▸ TASK DESCRIPTION
Transcribe the records that follow exactly. Skip the pictures.
____
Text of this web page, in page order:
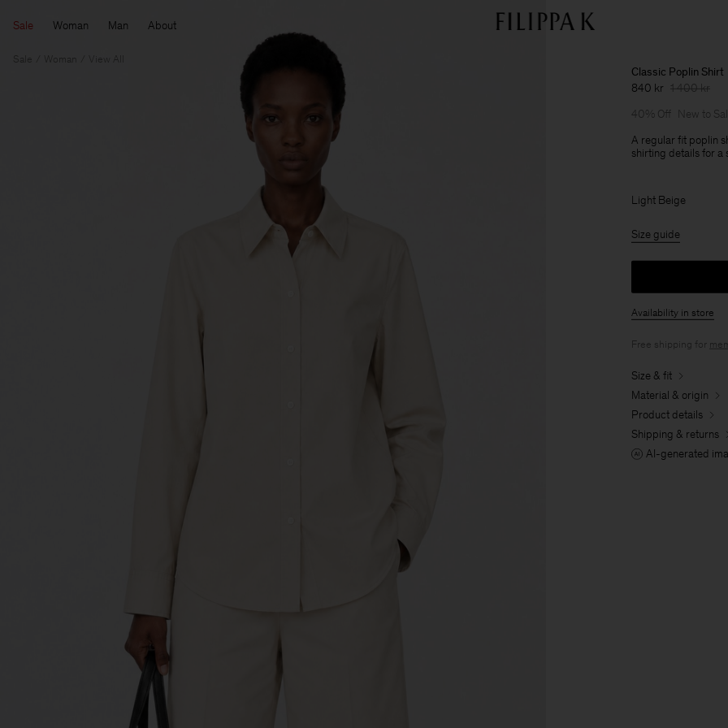
Sale Woman Man About
Sale Woman View All
Classic Poplin Shirt
840 kr 1 400 kr
40% Off
New to
A regular fit poplin
shirting details for a
Light Beige
Size guide
Availability in store
Free shipping for
Size & fit
Material & origin
Product details
Shipping & returns
AI-generated
____
▸ TASK SOLUTION
Text of this web page, in page order:
Sale Woman Man About
Sale Woman View All
Classic Poplin Shirt
840 kr 1 400 kr
40% Off
New to
A regular fit poplin
shirting details for a
Light Beige
Size guide
Availability in store
Free shipping for
Size & fit
Material & origin
Product details
Shipping & returns
AI-generated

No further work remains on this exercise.